Pap NDIAYE makes "school segregation" such an obvious problem that it no longer needs to be demonstrated in France. However, the concept is neither clear nor effective.

As Nobel Prize winner in economics Thomas SCHELLING rightly pointed out, segregation is a process that "arises from organized action, legal or illegal, by force or simply by exclusion" (The Tyranny of Small Decisions, 1978). Coming from work on the Jewish ghettos of Central Europe or on South African apartheid, the notion is supposed to designate a voluntary act, as recalled by the Latin root of the word, segregare.

Behind the pseudo-scientificity with which the ministry adorns the idea of ​​segregation, how can one not be astounded to see a minister of the Republic use a term that originally designated the exclusion policies experienced by Poland in 1940 or South Africa in 1948? Even more serious, how can one imagine that a minister of the Republic could affirm that there is a voluntary action in our country to marginalize a part of its population? This is not a political accident, it is an intellectual scandal.

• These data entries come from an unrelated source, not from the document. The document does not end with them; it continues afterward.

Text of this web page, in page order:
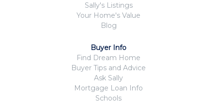
Sally's Listings
Your Home's Value
Blog
Buyer Info
Find Dream Home
Buyer Tips and Advice
Ask Sally
Mortgage Loan Info
Schools
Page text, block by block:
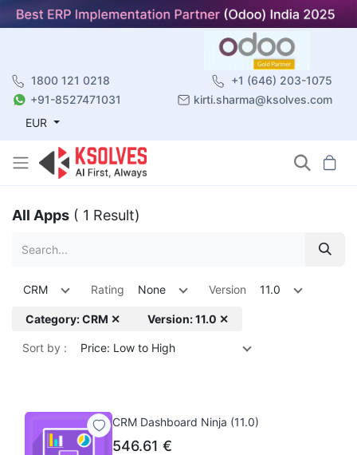
1800 121 0218
+1 (646) 203-1075
+91-8527471031
kirti.sharma@ksolves.com
EUR
All Apps ( 1 Result)
CRM Rating None Version 11.0
Category: CRM ✕ Version: 11.0 ✕
Sort by : Price: Low to High
CRM Dashboard Ninja (11.0)
546.61 €
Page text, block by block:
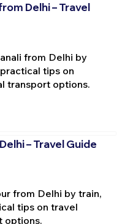
Delhi – Travel
from Delhi by
tips on
transport options.
– Travel Guide
from Delhi by train,
tips on travel
options.

The politics of the imaginary sick person

Here we have the whole ideology which largely dominates across the Atlantic, and which Pap NDIAYE, a specialist in American history which he clearly knows better than French history, is trying to impose on our public debate.

School is now presented as a place that institutionalizes discrimination and that should therefore be transformed to respond to it. However, analyzing everything in terms of domination is a characteristic trait of wokism, as the philosopher Pierre-Henri TAVOILLOT points out.

Let's be clear: Pap NDIAYE has a subversive and even negative vision of the School.

Far from the positivism of the fathers of the Republic, our minister is at the forefront of a movement that considers that the School is no longer there to transmit a common culture: no, the School is there to deconstruct social behaviors. Pap NDIAYE is the worthy heir of Najat VALLAUD-BELKACEM.

Once again, the denial is total. The students are not really bad, just badly mixed. In the end, it is only a question of distribution, of social organization. Let's break the thermometers; the evil will disappear. Let's spread out the difficulties, and they will be resolved as if by magic. It is the politics of the imaginary invalid.

Except that when we arbitrarily give 16 to students in EMC (moral and civic education), when they have not had lessons during the year, due to lack of a teacher, as happened again recently, the problem is not school segregation: it is the management of National Education. Reality always ends up reminding us.